TASK ITEM :: Transcribe every line of the material below exactly, leaving out the pictures.

DATA IN THIS EXERCISE ::
Start of Block

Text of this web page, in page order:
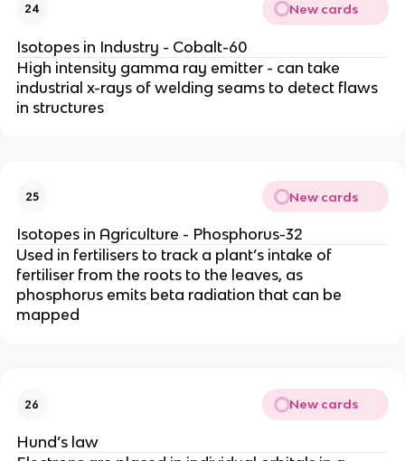
24 New cards
Isotopes in Industry - Cobalt-60
High intensity gamma ray emitter - can take
industrial x-rays of welding seams to detect flaws
in structures
25 New cards
Isotopes in Agriculture - Phosphorus-32
Used in fertilisers to track a plant’s intake of
fertiliser from the roots to the leaves, as
phosphorus emits beta radiation that can be
mapped
26 New cards
Hund’s law
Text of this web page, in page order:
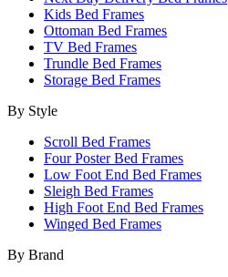
Kids Bed Frames
Ottoman Bed Frames
TV Bed Frames
Trundle Bed Frames
Storage Bed Frames
By Style
Scroll Bed Frames
Four Poster Bed Frames
Low Foot End Bed Frames
Sleigh Bed Frames
High Foot End Bed Frames
Winged Bed Frames
By Brand
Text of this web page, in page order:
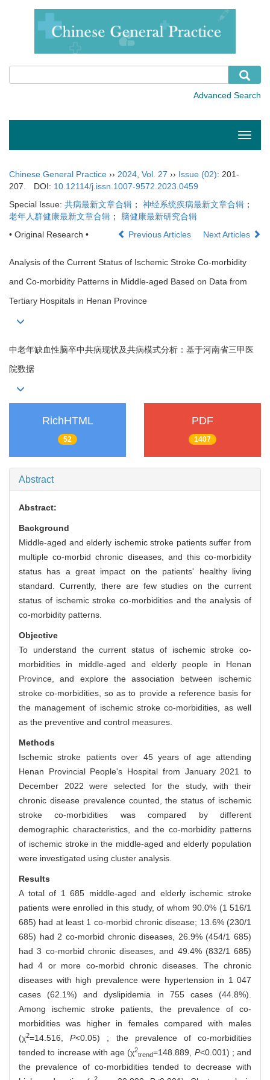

End of Block

RESPONSE FOR THIS EXERCISE ::
Text of this web page, in page order:
24 New cards
Isotopes in Industry - Cobalt-60
High intensity gamma ray emitter - can take
industrial x-rays of welding seams to detect flaws
in structures
25 New cards
Isotopes in Agriculture - Phosphorus-32
Used in fertilisers to track a plant’s intake of
fertiliser from the roots to the leaves, as
phosphorus emits beta radiation that can be
mapped
26 New cards
Hund’s law
Text of this web page, in page order:
Kids Bed Frames
Ottoman Bed Frames
TV Bed Frames
Trundle Bed Frames
Storage Bed Frames
By Style
Scroll Bed Frames
Four Poster Bed Frames
Low Foot End Bed Frames
Sleigh Bed Frames
High Foot End Bed Frames
Winged Bed Frames
By Brand
Text of this web page, in page order:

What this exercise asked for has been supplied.